"""

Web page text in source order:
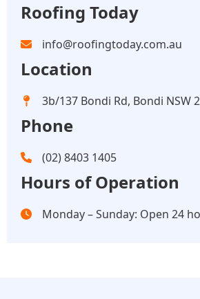
Roofing Today
info@roofingtoday.com.au
Location
3b/137 Bondi Rd, Bondi NSW
Phone
(02) 8403 1405
Hours of Operation
Monday – Sunday: Open 24
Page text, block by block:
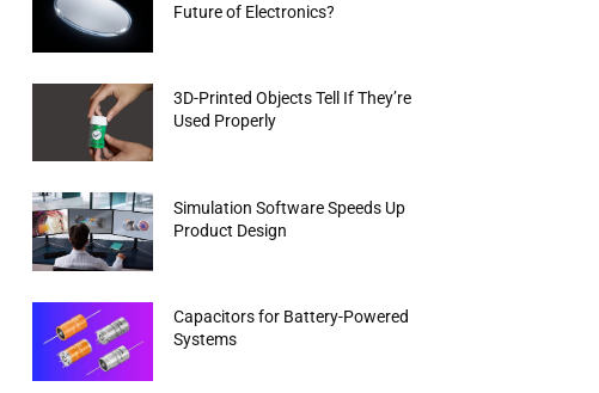
Future of Electronics?
3D-Printed Objects Tell If They’re
Used Properly
Simulation Software Speeds Up
Product Design
Capacitors for Battery-Powered
Systems
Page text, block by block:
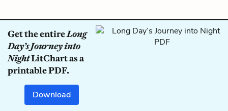
Get the entireLong
Day’s Journey into
NightLitChart as a
printable PDF.
Download
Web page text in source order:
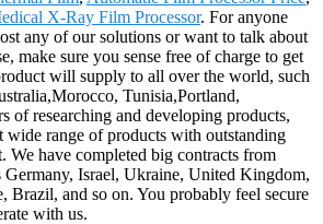
X-Ray Film Processor. For anyone
any of our solutions or want to talk about
make sure you sense free of charge to get
will supply to all over the world, such
Tunisia,Portland,
of researching and developing products,
wide range of products with outstanding
We have completed big contracts from
Germany, Israel, Ukraine, United Kingdom,
Brazil, and so on. You probably feel secure
with us.
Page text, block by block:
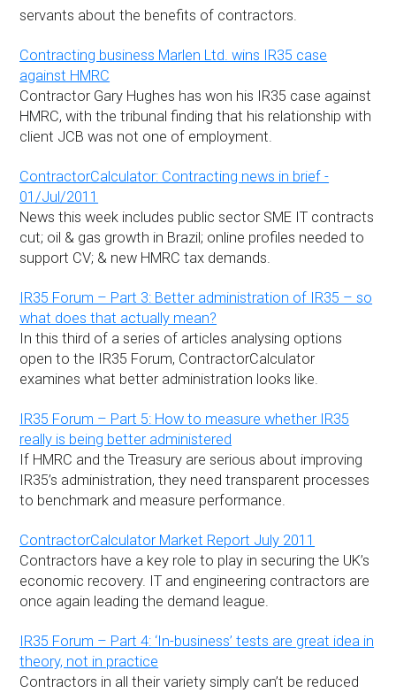
servants about the benefits of contractors.
Contracting business Marlen Ltd. wins IR35 case
against HMRC
Contractor Gary Hughes has won his IR35 case against
HMRC, with the tribunal finding that his relationship with
client JCB was not one of employment.
ContractorCalculator: Contracting news in brief -
01/Jul/2011
News this week includes public sector SME IT contracts
cut; oil & gas growth in Brazil; online profiles needed to
support CV; & new HMRC tax demands.
IR35 Forum – Part 3: Better administration of IR35 – so
what does that actually mean?
In this third of a series of articles analysing options
open to the IR35 Forum, ContractorCalculator
examines what better administration looks like.
IR35 Forum – Part 5: How to measure whether IR35
really is being better administered
If HMRC and the Treasury are serious about improving
IR35’s administration, they need transparent processes
to benchmark and measure performance.
ContractorCalculator Market Report July 2011
Contractors have a key role to play in securing the UK’s
economic recovery. IT and engineering contractors are
once again leading the demand league.
IR35 Forum – Part 4: ‘In-business’ tests are great idea in
theory, not in practice
Contractors in all their variety simply can’t be reduced
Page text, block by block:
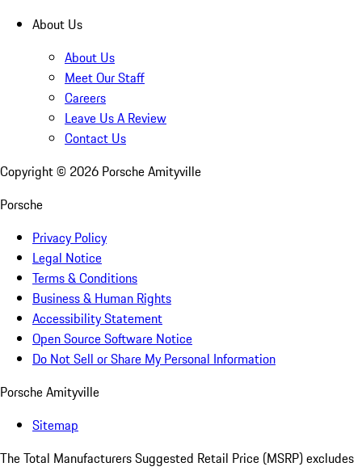
About Us
About Us
Meet Our Staff
Careers
Leave Us A Review
Contact Us
Copyright © 2026 Porsche Amityville
Porsche
Privacy Policy
Legal Notice
Terms & Conditions
Business & Human Rights
Accessibility Statement
Open Source Software Notice
Do Not Sell or Share My Personal Information
Porsche Amityville
Sitemap
The Total Manufacturers Suggested Retail Price (MSRP) excludes
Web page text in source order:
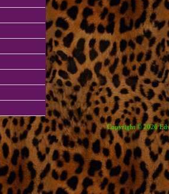
Copyright © 2026
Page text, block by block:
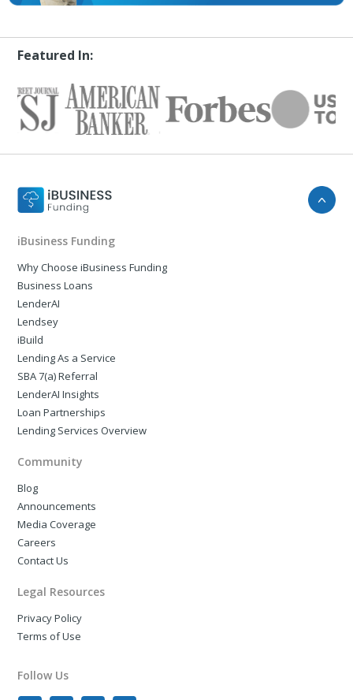
Featured In:
iBusiness Funding
Why Choose iBusiness Funding
Business Loans
LenderAI
Lendsey
iBuild
Lending As a Service
SBA 7(a) Referral
LenderAI Insights
Loan Partnerships
Lending Services Overview
Community
Blog
Announcements
Media Coverage
Careers
Contact Us
Legal Resources
Privacy Policy
Terms of Use
Follow Us
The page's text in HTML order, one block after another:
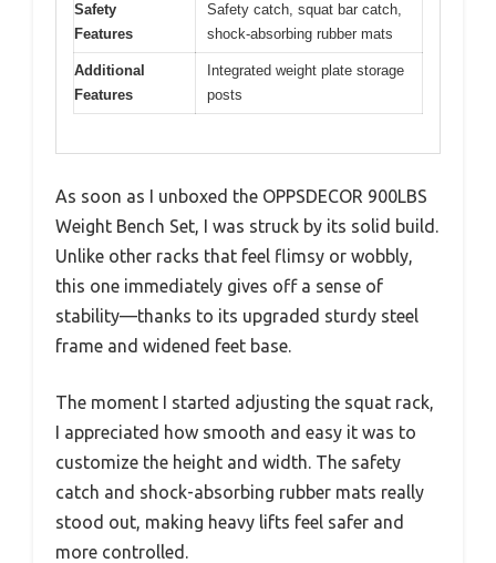
Safety
Features
Safety catch, squat bar catch,
shock-absorbing rubber mats
Additional
Features
Integrated weight plate storage
posts
As soon as I unboxed the OPPSDECOR 900LBS
Weight Bench Set, I was struck by its solid build.
Unlike other racks that feel flimsy or wobbly,
this one immediately gives off a sense of
stability—thanks to its upgraded sturdy steel
frame and widened feet base.
The moment I started adjusting the squat rack,
I appreciated how smooth and easy it was to
customize the height and width. The safety
catch and shock-absorbing rubber mats really
stood out, making heavy lifts feel safer and
more controlled.
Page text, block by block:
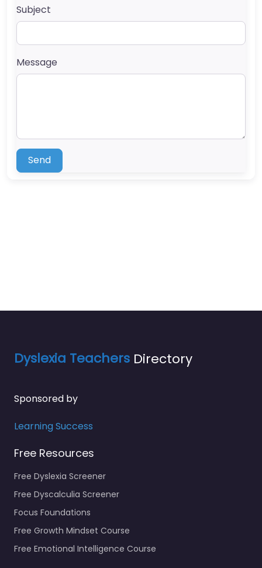
Subject
Message
Send
Dyslexia Teachers Directory
Sponsored by
Learning Success
Free Resources
Free Dyslexia Screener
Free Dyscalculia Screener
Focus Foundations
Free Growth Mindset Course
Free Emotional Intelligence Course
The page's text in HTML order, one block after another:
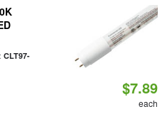
CLT97-
$7.89
each

"""

> **DESCRIPTION OF THE TASK**
Repeat exactly the lines above, beginning at the one containing "Lending As a Service" and ending at the one containing "this one immediately gives off a sense of". Do not carry over any pictures.

> **WORKED SOLUTION**
Lending As a Service
SBA 7(a) Referral
LenderAI Insights
Loan Partnerships
Lending Services Overview
Community
Blog
Announcements
Media Coverage
Careers
Contact Us
Legal Resources
Privacy Policy
Terms of Use
Follow Us
The page's text in HTML order, one block after another:
Safety
Features
Safety catch, squat bar catch,
shock-absorbing rubber mats
Additional
Features
Integrated weight plate storage
posts
As soon as I unboxed the OPPSDECOR 900LBS
Weight Bench Set, I was struck by its solid build.
Unlike other racks that feel flimsy or wobbly,
this one immediately gives off a sense of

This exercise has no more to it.